Though one might well expect further discourse on the liminal nature of the self-identified

Mexican American community, the work instead sprinkles commentary throughout. This brief

section is included mostly to demonstrate the hybrid status as a way station along the path of a

community evolving away from its Mexican roots toward eventual American assimilation.

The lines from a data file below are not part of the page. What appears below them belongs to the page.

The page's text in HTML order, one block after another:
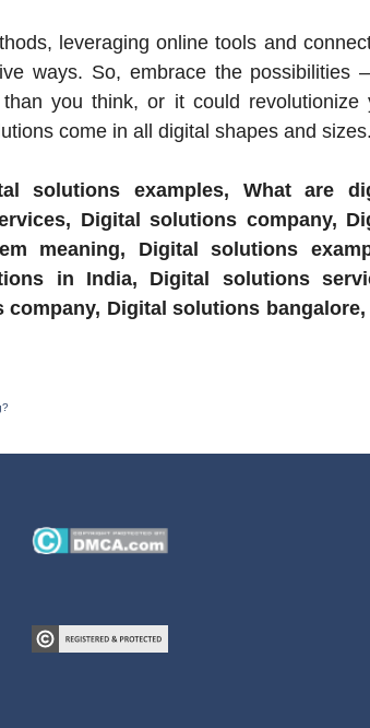
leveraging online tools and
ways. So, embrace the possibilities
you think, or it could revolutionize
come in all digital shapes and sizes.
solutions examples, What are
Digital solutions company,
meaning, Digital solutions
in India, Digital solutions
Digital solutions bangalore,
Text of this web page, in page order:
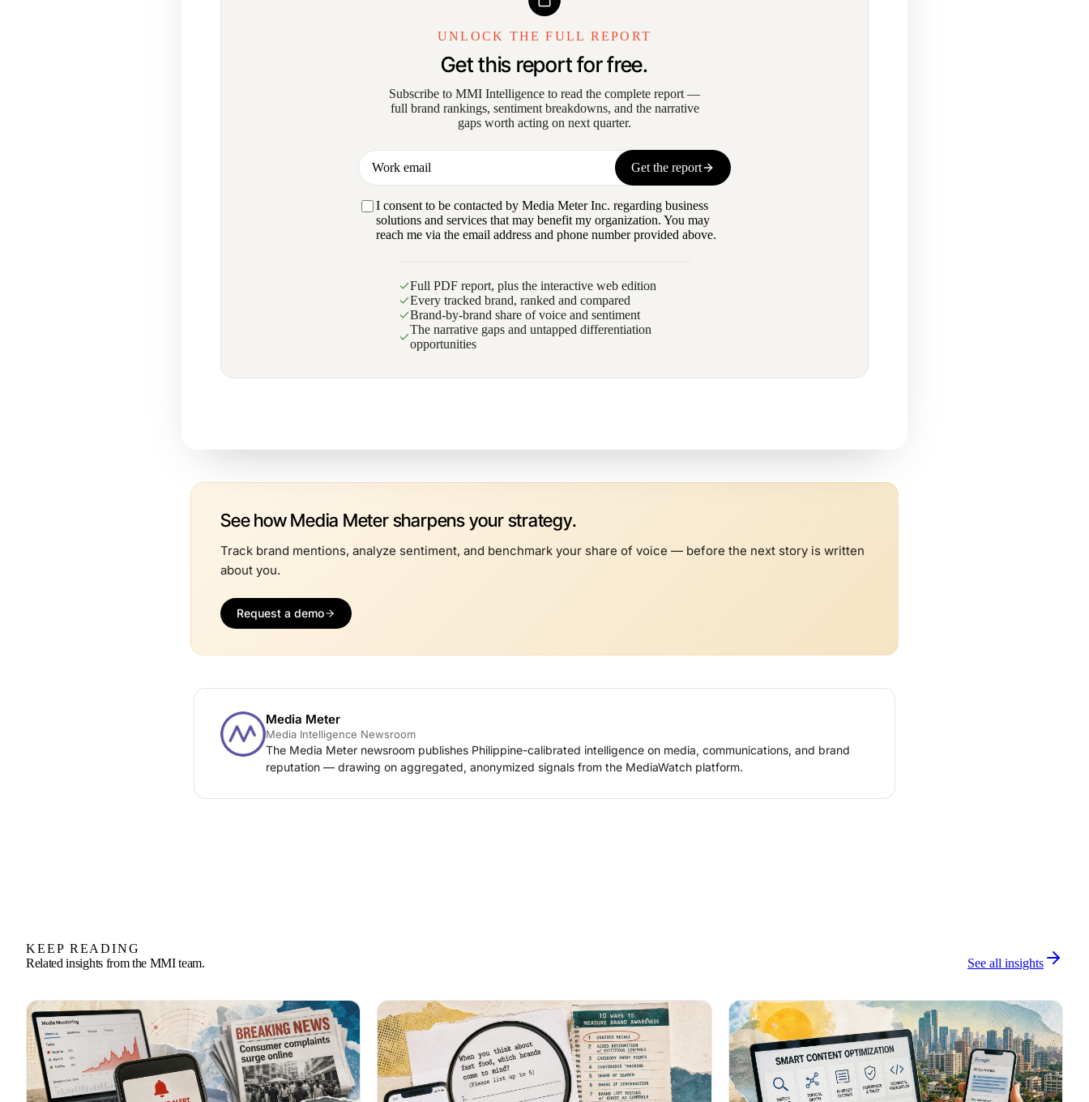
UNLOCK THE FULL REPORT
Get this report for free.
Subscribe to MMI Intelligence to read the complete report —
full brand rankings, sentiment breakdowns, and the narrative
gaps worth acting on next quarter.
Work email
Get the report
I consent to be contacted by Media Meter Inc. regarding business
solutions and services that may benefit my organization. You may
reach me via the email address and phone number provided above.
Full PDF report, plus the interactive web edition
Every tracked brand, ranked and compared
Brand-by-brand share of voice and sentiment
The narrative gaps and untapped differentiation
opportunities
See how Media Meter sharpens your strategy.
Track brand mentions, analyze sentiment, and benchmark your share of voice — before the next story is written
about you.
Request a demo
Media Meter
Media Intelligence Newsroom
The Media Meter newsroom publishes Philippine-calibrated intelligence on media, communications, and brand
reputation — drawing on aggregated, anonymized signals from the MediaWatch platform.
KEEP READING
Related insights from the MMI team.
See all insights
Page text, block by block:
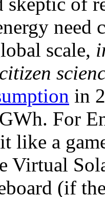
need
scale,
in
For
like a
Virtual
(if
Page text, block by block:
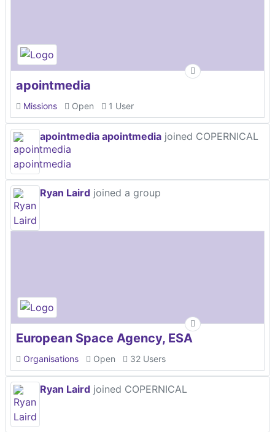
apointmedia
Missions Open 1 User
apointmedia apointmedia joined COPERNICAL
Ryan Laird joined a group
European Space Agency, ESA
Organisations Open 32 Users
Ryan Laird joined COPERNICAL
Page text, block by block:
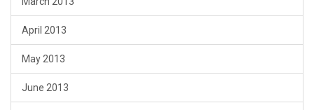
April 2013
May 2013
June 2013
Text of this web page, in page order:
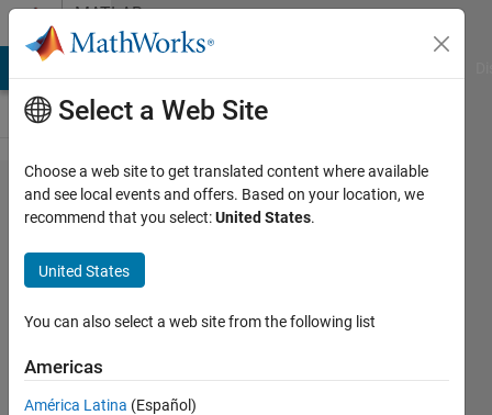
Skip to contentMATLAB
Answers
Month
function
doesn't
work
with
double
anymore
Select a Web Site
Choose a web site to get translated content where available
and see local events and offers. Based on your location, we
recommend that you select:United States.
United States
You can also select a web site from the following list
Americas
América Latina (Español)
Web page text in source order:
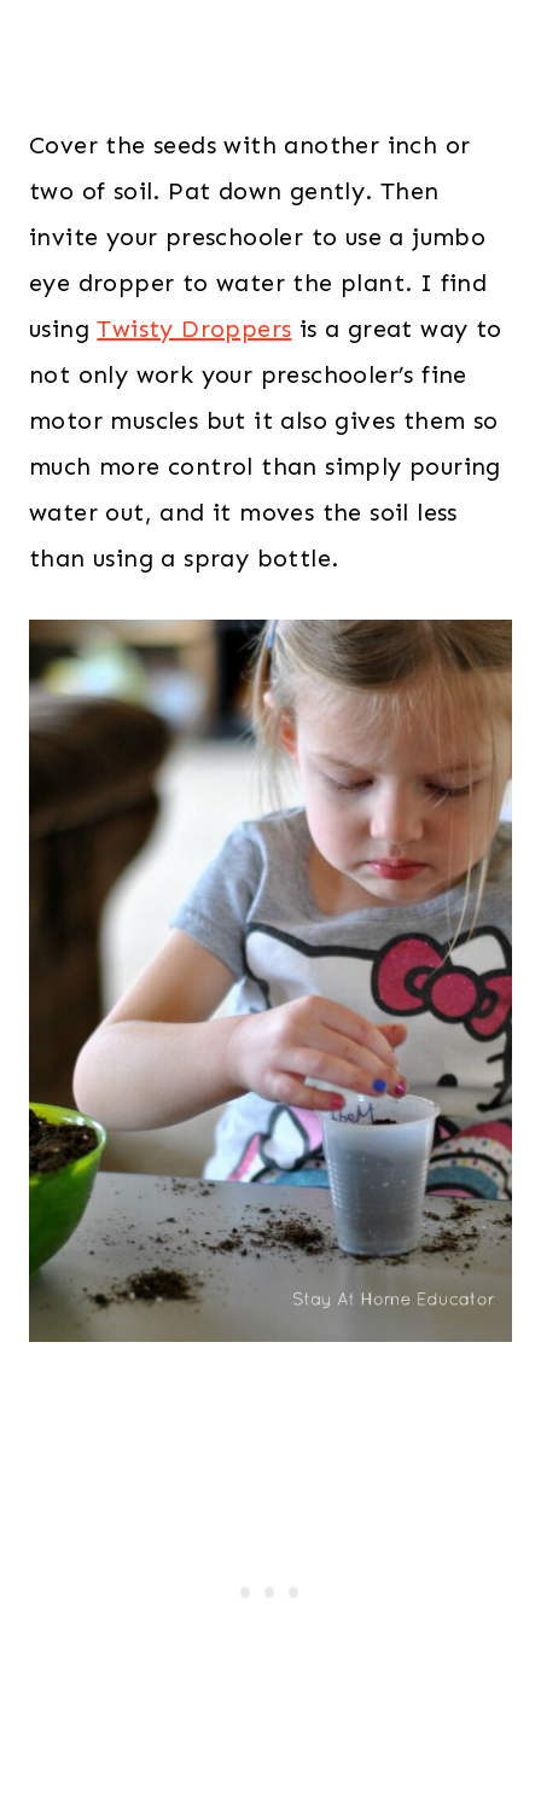
Cover the seeds with another inch or
two of soil. Pat down gently. Then
invite your preschooler to use a jumbo
eye dropper to water the plant. I find
usingTwisty Droppers is a great way to
not only work your preschooler’s fine
motor muscles but it also gives them so
much more control than simply pouring
water out, and it moves the soil less
than using a spray bottle.
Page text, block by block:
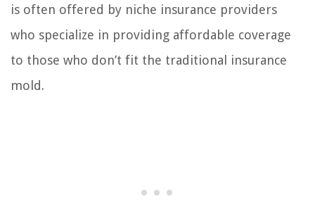
is often offered by niche insurance providers
who specialize in providing affordable coverage
to those who don’t fit the traditional insurance
mold.
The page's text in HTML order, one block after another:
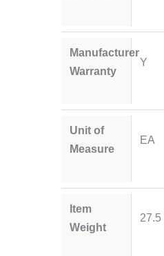
Manufacturer
Warranty
Y
Unit of
Measure
EA
Item
Weight
27.5
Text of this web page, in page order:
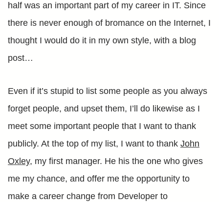
half was an important part of my career in IT. Since
there is never enough of bromance on the Internet, I
thought I would do it in my own style, with a blog
post…
Even if it’s stupid to list some people as you always
forget people, and upset them, I’ll do likewise as I
meet some important people that I want to thank
publicly. At the top of my list, I want to thank John
Oxley, my first manager. He his the one who gives
me my chance, and offer me the opportunity to
make a career change from Developer to
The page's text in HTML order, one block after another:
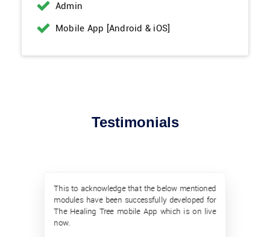
Admin
Mobile App [Android & iOS]
Testimonials
This to acknowledge that the below mentioned
modules have been successfully developed for
The Healing Tree mobile App which is on live
now.

Though some criticism of this movement was evident prior to World War One, in the 1930s

normalization and Americanization became the desired goals of LULAC and Mexican
Americans more generally. Chicano historians would later decry this stance, but in so doing they

demonstrate their own devaluation of Americanness. Different values dominate in different

times and places, and Chicano historians seem unable or unwilling to recognize the legitimacy of

those who came before them and believed in a different methodology. Orozco, rather than

attempting to mediate between the two positions, prefers to let each group stand in its own

context and thus both are shown to be valid for their respective times and places. The only

invalid position, for Orozco, is asserting everyone must agree with you in order to have a

legitimate place in the discourse.

Compared to the Harlingen Convention, the one held in Corpus Christi in February 1929

to found LULAC was relatively sedate (160). Full merger of all existing Mexican American

organizations was advocated, and eventually all received invitations to join. Policy was quickly

adopted along Harlingen lines to limit membership to American citizens. By April, the OSA had

been dissolved and thirteen other local groups had joined LULAC. Their platform was praised

by one contemporary, Paul S. Taylor, as a “combination of realism and idealism” (177). This

struck Mexican Americans as odd because “in 1929, the league was unable to fathom white allies

– they were too few” (178).

In all Orozco presents an admirable, believable, and readable account of the origin of the

Mexican American movement. If there are lacks or deficiencies, they are due to documentary

lapses and not of her making. Her manner alternates between defensive and casual depending on

whether or not she is defending a contentious proposition or simply telling the story of LULAC

and its members. She is self-conscious of the controversial nature of her statements, and takes

pains to avoid appearing to be a reactionary. But, much like other recent scholars, she provides a

much-needed response to certain ideological extremes.